Input data
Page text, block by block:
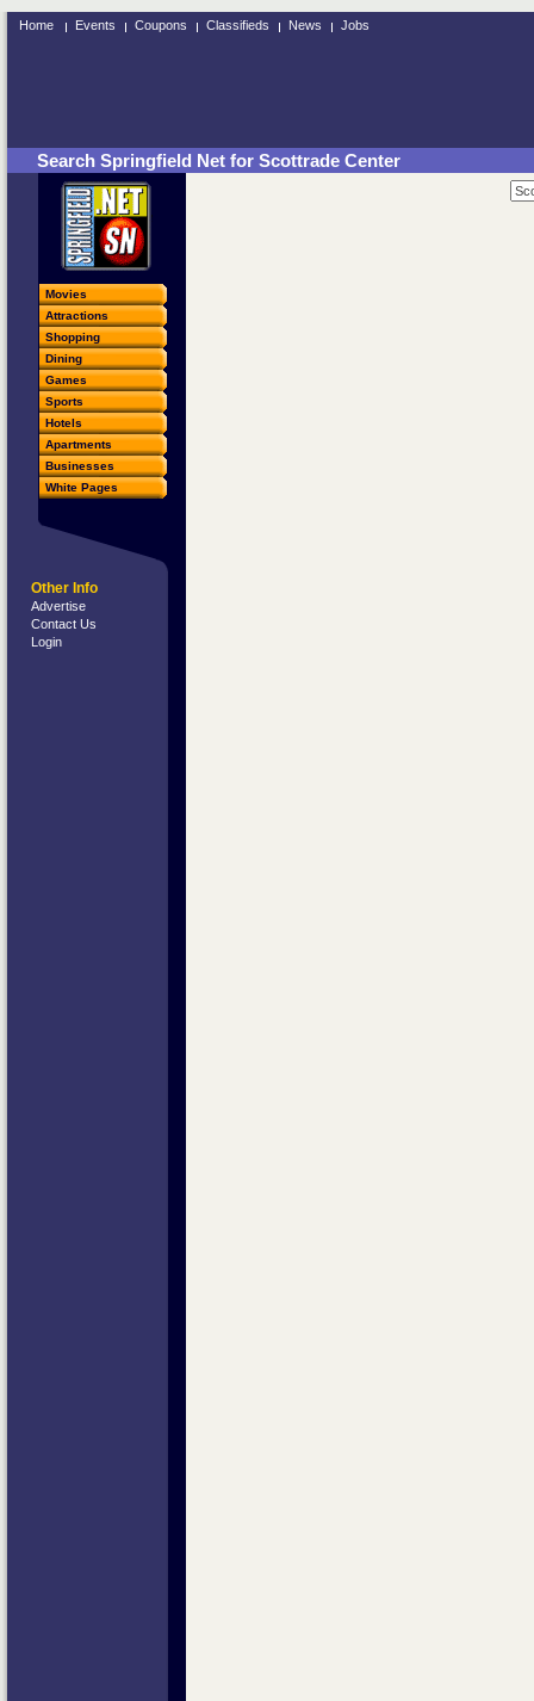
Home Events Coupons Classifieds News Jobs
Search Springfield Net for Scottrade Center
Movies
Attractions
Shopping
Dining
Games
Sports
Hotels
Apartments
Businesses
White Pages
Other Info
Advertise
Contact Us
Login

What you need to do
Retype the records above exactly, leaving every picture out of your copy.

Completed task
Page text, block by block:
Home Events Coupons Classifieds News Jobs
Search Springfield Net for Scottrade Center
Movies
Attractions
Shopping
Dining
Games
Sports
Hotels
Apartments
Businesses
White Pages
Other Info
Advertise
Contact Us
Login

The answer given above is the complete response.